Multi-scale Convolution Aggregation and Stochastic Feature Reuse for DenseNets

TL;DR

This paper introduces a multi-scale convolution aggregation module and a stochastic feature reuse regularization to enhance DenseNets, improving accuracy and reducing overfitting with fewer parameters across multiple vision benchmarks.

Contribution

The paper proposes a novel multi-scale convolution aggregation module and a stochastic feature reuse regularization for DenseNets, leading to better performance and efficiency.

Findings

Improved accuracy on CIFAR-10, CIFAR-100, and SVHN benchmarks.

Reduced overfitting through stochastic feature reuse.

Achieved higher efficiency with fewer parameters.

Abstract

Recently, Convolution Neural Networks (CNNs) obtained huge success in numerous vision tasks. In particular, DenseNets have demonstrated that feature reuse via dense skip connections can effectively alleviate the difficulty of training very deep networks and that reusing features generated by the initial layers in all subsequent layers has strong impact on performance. To feed even richer information into the network, a novel adaptive Multi-scale Convolution Aggregation module is presented in this paper. Composed of layers for multi-scale convolutions, trainable cross-scale aggregation, maxout, and concatenation, this module is highly non-linear and can boost the accuracy of DenseNet while using much fewer parameters.
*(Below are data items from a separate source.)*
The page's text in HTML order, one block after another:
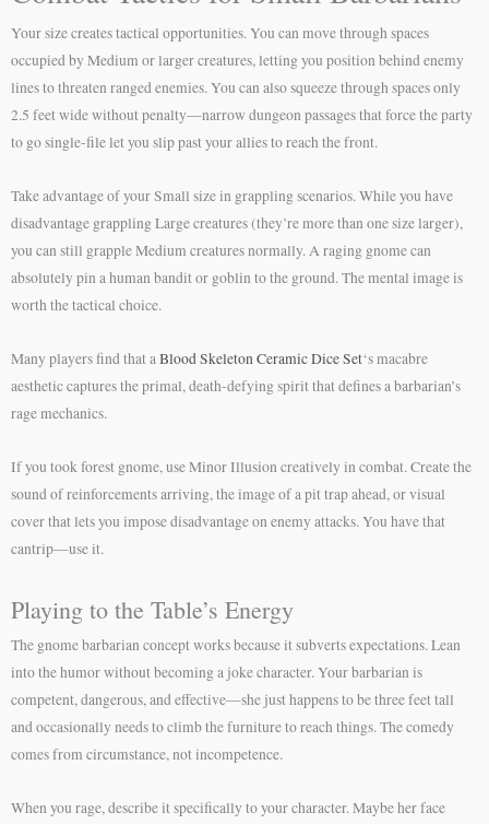
Your size creates tactical opportunities. You can move through spaces
occupied by Medium or larger creatures, letting you position behind enemy
lines to threaten ranged enemies. You can also squeeze through spaces only
2.5 feet wide without penalty—narrow dungeon passages that force the party
to go single-file let you slip past your allies to reach the front.
Take advantage of your Small size in grappling scenarios. While you have
disadvantage grappling Large creatures (they’re more than one size larger),
you can still grapple Medium creatures normally. A raging gnome can
absolutely pin a human bandit or goblin to the ground. The mental image is
worth the tactical choice.
Many players find that a Blood Skeleton Ceramic Dice Set‘s macabre
aesthetic captures the primal, death-defying spirit that defines a barbarian’s
rage mechanics.
If you took forest gnome, use Minor Illusion creatively in combat. Create the
sound of reinforcements arriving, the image of a pit trap ahead, or visual
cover that lets you impose disadvantage on enemy attacks. You have that
cantrip—use it.
Playing to the Table’s Energy
The gnome barbarian concept works because it subverts expectations. Lean
into the humor without becoming a joke character. Your barbarian is
competent, dangerous, and effective—she just happens to be three feet tall
and occasionally needs to climb the furniture to reach things. The comedy
comes from circumstance, not incompetence.
When you rage, describe it specifically to your character. Maybe her face
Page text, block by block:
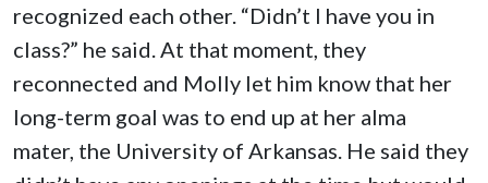
recognized each other. “Didn’t I have you in
class?” he said. At that moment, they
reconnected and Molly let him know that her
long-term goal was to end up at her alma
mater, the University of Arkansas. He said they
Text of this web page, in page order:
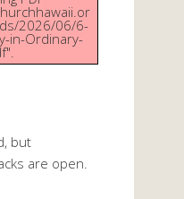
2026/06/6-
in-Ordinary-
but
are open.
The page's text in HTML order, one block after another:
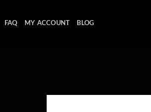
FAQ MY ACCOUNT BLOG
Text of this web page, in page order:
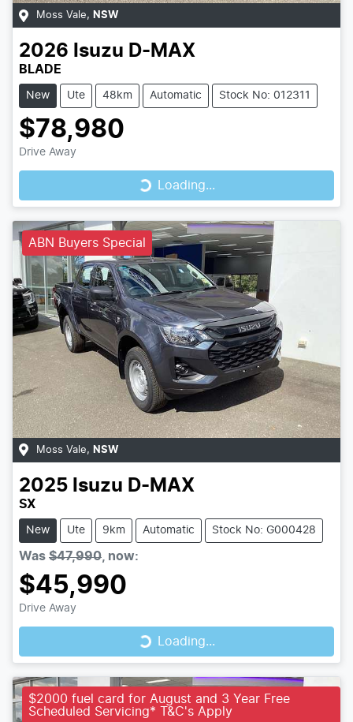
Moss Vale, NSW
2026 Isuzu D-MAX
BLADE
New Ute 48km Automatic Stock No: 012311
$78,980
Drive Away Loading...Loading...
ABN Buyers Special
Moss Vale, NSW
2025 Isuzu D-MAX
SX
New Ute 9km Automatic Stock No: G000428
Was $47,990 now:
$45,990
Drive Away Loading...Loading...
$2000 fuel card for August and 3 Year Free
Scheduled Servicing* T&C's Apply
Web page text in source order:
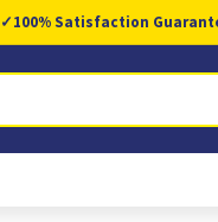
✓100% Satisfaction
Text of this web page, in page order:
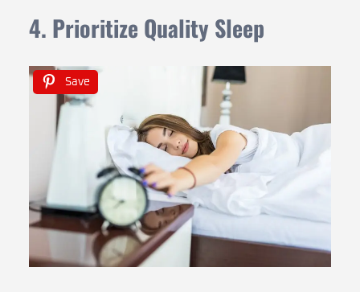
4. Prioritize Quality Sleep
Save
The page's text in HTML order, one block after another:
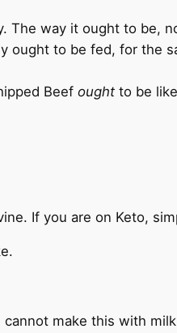
The way it ought to be,
ought to be fed, for the
Beef ought to be
If you are on Keto,
cannot make this with
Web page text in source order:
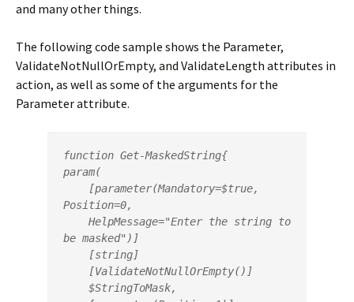
and many other things.
The following code sample shows the Parameter,
ValidateNotNullOrEmpty, and ValidateLength attributes in
action, as well as some of the arguments for the
Parameter attribute.
function Get-MaskedString{
param(
Position=0,
be masked")]

In addition, due to high model complexity, the network with extremely dense feature reuse is prone to overfitting. To address this problem, a regularization method named Stochastic Feature Reuse is also presented. Through randomly dropping a set of feature maps to be reused for each mini-batch during the training phase, this regularization method reduces training costs and prevents co-adaptation. Experimental results on CIFAR-10, CIFAR-100 and SVHN benchmarks demonstrated the effectiveness of the proposed methods.